> [Work required] Output, exactly as written, the lines of the data below from the one containing "Origins and Genetics" to the end.

--- Given records ---

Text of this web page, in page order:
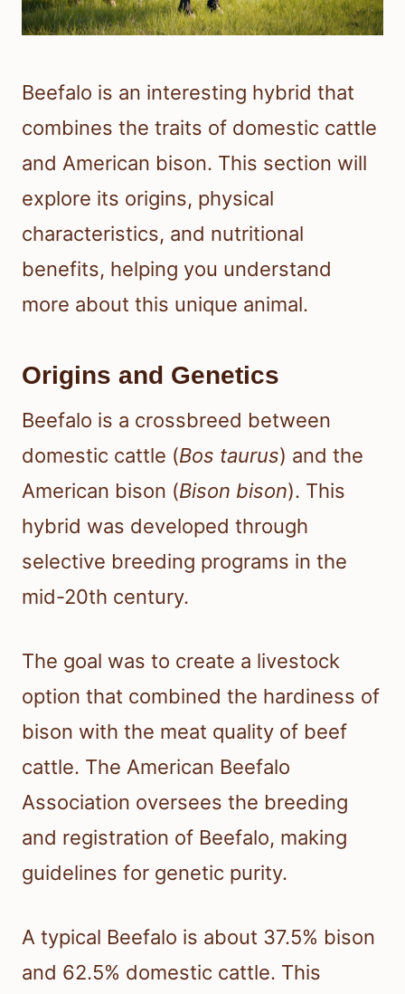
Beefalo is an interesting hybrid that
combines the traits of domestic cattle
and American bison. This section will
explore its origins, physical
characteristics, and nutritional
benefits, helping you understand
more about this unique animal.
Origins and Genetics
Beefalo is a crossbreed between
domestic cattle (Bos taurus) and the
American bison (Bison bison). This
hybrid was developed through
selective breeding programs in the
mid-20th century.
The goal was to create a livestock
option that combined the hardiness of
bison with the meat quality of beef
cattle. The American Beefalo
Association oversees the breeding
and registration of Beefalo, making
guidelines for genetic purity.
A typical Beefalo is about 37.5% bison
and 62.5% domestic cattle. This

---

> [Result]
Origins and Genetics
Beefalo is a crossbreed between
domestic cattle (Bos taurus) and the
American bison (Bison bison). This
hybrid was developed through
selective breeding programs in the
mid-20th century.
The goal was to create a livestock
option that combined the hardiness of
bison with the meat quality of beef
cattle. The American Beefalo
Association oversees the breeding
and registration of Beefalo, making
guidelines for genetic purity.
A typical Beefalo is about 37.5% bison
and 62.5% domestic cattle. This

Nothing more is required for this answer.